What you know, if you’ve breathed the Sun Valley air of other media moguls, is that no matter how good the deal is, no matter how great the opportunity might have seemed to be, if you take control, if you get what you want, you get stuck. The bigger the media company, the more public the failure (and all big media companies, partly because they are so public and partly because they are so big, fail).

It’s a tar-baby enterprise.

In the Buffett model, however, you create a remove between yourself and the businesses you own – let somebody else get stuck. You want to buy at a price that is low enough so that you can’t lose, and you want to be distant enough so that you are never in danger of losing your cool (you never, ever make the mistake of thinking any one business is all that much fun, or any imputed glamour all that real). You don’t ever want to risk damaging your legendariness – which is your added value.
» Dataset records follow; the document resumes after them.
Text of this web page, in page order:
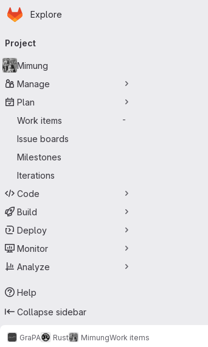
Skip to main content
Homepage
Explore
navigation
Project
Mimung
Manage
Plan
Work items
-
Issue boards
Milestones
Iterations
Code
Build
Deploy
Monitor
Analyze
Help
Collapse sidebar
GraPA Rust MimungWork items
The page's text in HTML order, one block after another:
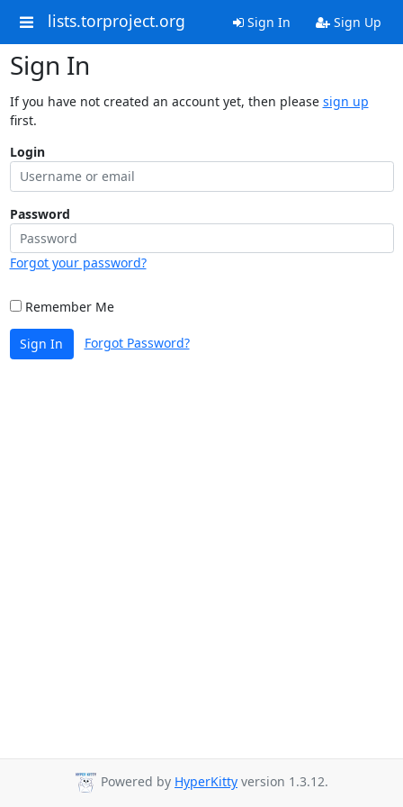
lists.torproject.org Sign In Sign Up
Sign In
If you have not created an account yet, then please sign up
first.
Login
Password
Forgot your password?
Remember Me
Sign In Forgot Password?
Powered by HyperKitty version 1.3.12.
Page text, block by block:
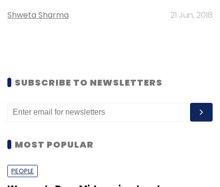
Shweta Sharma 21 Jun, 2018
SUBSCRIBE TO NEWSLETTERS
MOST POPULAR
PEOPLE
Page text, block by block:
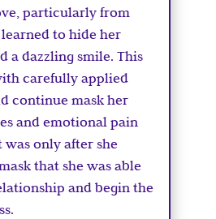
particularly from
learned to hide her
a dazzling smile. This
carefully applied
continue mask her
and emotional pain
was only after she
that she was able
and begin the
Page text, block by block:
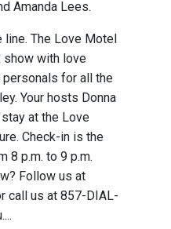
Amanda Lees.
line. The Love Motel
show with love
personals for all the
Your hosts Donna
at the Love
Check-in is the
8 p.m. to 9 p.m.
Follow us at
call us at 857-DIAL-
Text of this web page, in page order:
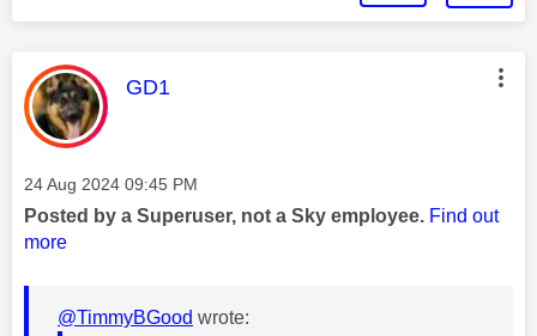
This message was authored by:
GD1
Message posted on
‎24 Aug 2024 09:45 PM
Posted by a Superuser, not a Sky employee. Find out
more
@TimmyBGood wrote:
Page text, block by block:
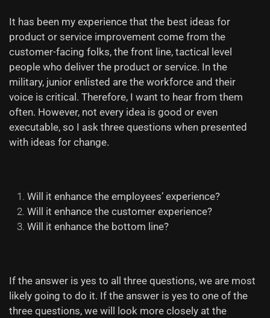
It has been my experience that the best ideas for
product or service improvement come from the
customer-facing folks, the front line, tactical level
people who deliver the product or service. In the
military, junior enlisted are the workforce and their
voice is critical. Therefore, I want to hear from them
often. However, not every idea is good or even
executable, so I ask three questions when presented
with ideas for change.
Will it enhance the employees’ experience?
Will it enhance the customer experience?
Will it enhance the bottom line?
If the answer is yes to all three questions, we are most
likely going to do it. If the answer is yes to one of the
three questions, we will look more closely at the
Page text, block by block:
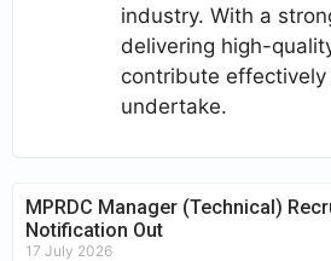
industry. With a
delivering high-
contribute
undertake.
MPRDC Manager (Technical)
Notification Out
17 July 2026
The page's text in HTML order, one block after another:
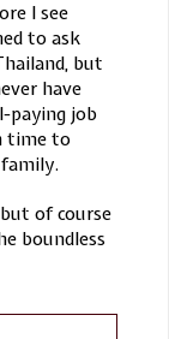
I see
to ask
but
have
paying job
time to
of course
boundless
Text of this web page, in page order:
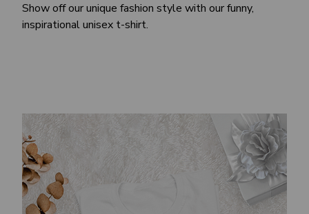
Show off our unique fashion style with our funny,
inspirational unisex t-shirt.
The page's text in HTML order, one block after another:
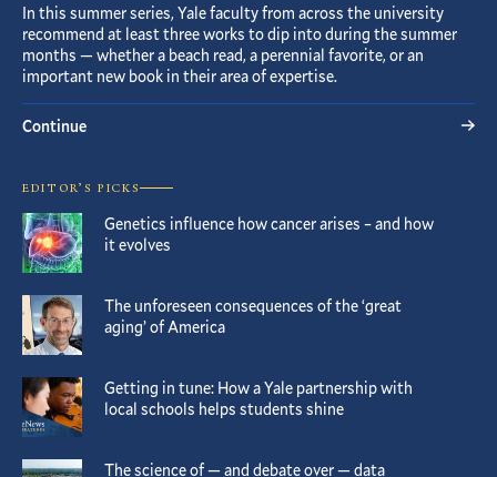
In this summer series, Yale faculty from across the university
recommend at least three works to dip into during the summer
months — whether a beach read, a perennial favorite, or an
important new book in their area of expertise.
Continue
EDITOR’S PICKS
Genetics influence how cancer arises – and how
it evolves
The unforeseen consequences of the ‘great
aging’ of America
Getting in tune: How a Yale partnership with
local schools helps students shine
The science of — and debate over — data
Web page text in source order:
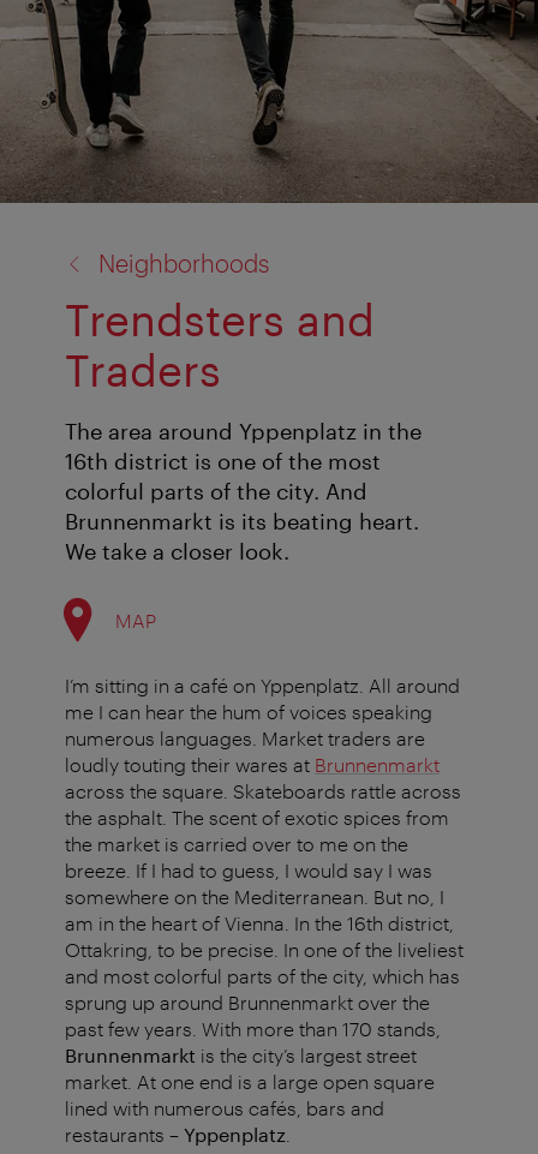
Neighborhoods
Trendsters and
Traders
The area around Yppenplatz in the
16th district is one of the most
colorful parts of the city. And
Brunnenmarkt is its beating heart.
We take a closer look.
MAP
I’m sitting in a café on Yppenplatz. All around
me I can hear the hum of voices speaking
numerous languages. Market traders are
loudly touting their wares at Brunnenmarkt
across the square. Skateboards rattle across
the asphalt. The scent of exotic spices from
the market is carried over to me on the
breeze. If I had to guess, I would say I was
somewhere on the Mediterranean. But no, I
am in the heart of Vienna. In the 16th district,
Ottakring, to be precise. In one of the liveliest
and most colorful parts of the city, which has
sprung up around Brunnenmarkt over the
past few years. With more than 170 stands,
Brunnenmarkt is the city’s largest street
market. At one end is a large open square
lined with numerous cafés, bars and
restaurants – Yppenplatz
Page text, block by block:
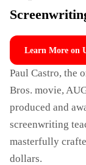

There is, too, the John Malone model (which Diller would know very well – Malone has been his partner on various deals). It’s similar to the Buffett model and just as unsentimental, but it has a slightly different spin. You don’t try to take over – you insert yourself opportunistically and annoyingly (your annoyingness is, in a sense, your added value). TCI, Malone’s cable business, was in the middle of everything (it was a crummy system, too – which AT&T would painfully come to discover); you always had to deal with him. He was like the party boss or ward heeler – but he carefully avoided any pretense or delusion of wanting to be the elected official. His power was in the back room. In this, there may be similarities between Diller’s USA Interactive (his system of online shopping networks) and Malone’s TCI. Malone saw cable as the key infrastructure and transforming agent of eighties and nineties media, and it’s possible that Diller sees his transaction model – the ability to sell everything from mood rings to airline tickets to downloadable movies – as the next.

Anyway, what you want is lots of leverage to help you do what you want to do; what you don’t want is to be left holding the bag.

Diller, for instance, clearly left Messier holding the bag (there was that remarkable news conference when they announced their deal, with Diller waving the gathering to a close as Messier was happily answering questions). Diller cozily fit himself into the Vivendi mess, gaining all of its benefits and suffering none of its consequences. Messier was just a passing dupe.

Which is, of course, where young Edgar Bronfman Jr., possibly the stupidest person in the media business, might come back in.

It seems entirely reasonable to imagine a scenario in which a deal is done with what remains of the Bronfman fortune, for which, as partial recompense, young Bronfman again gets to become an official mogul, and Barry steps aside but, for his counsel and stature, receives certain entitlements, which, of course, will rise in value as the media business itself continues its rapid decline. Barry, in other words, plays it sharp.

Unless you never get over dreaming about being a mogul. There actually would be some comfort here in finding out that Barry is really, in the end, a sentimental fool.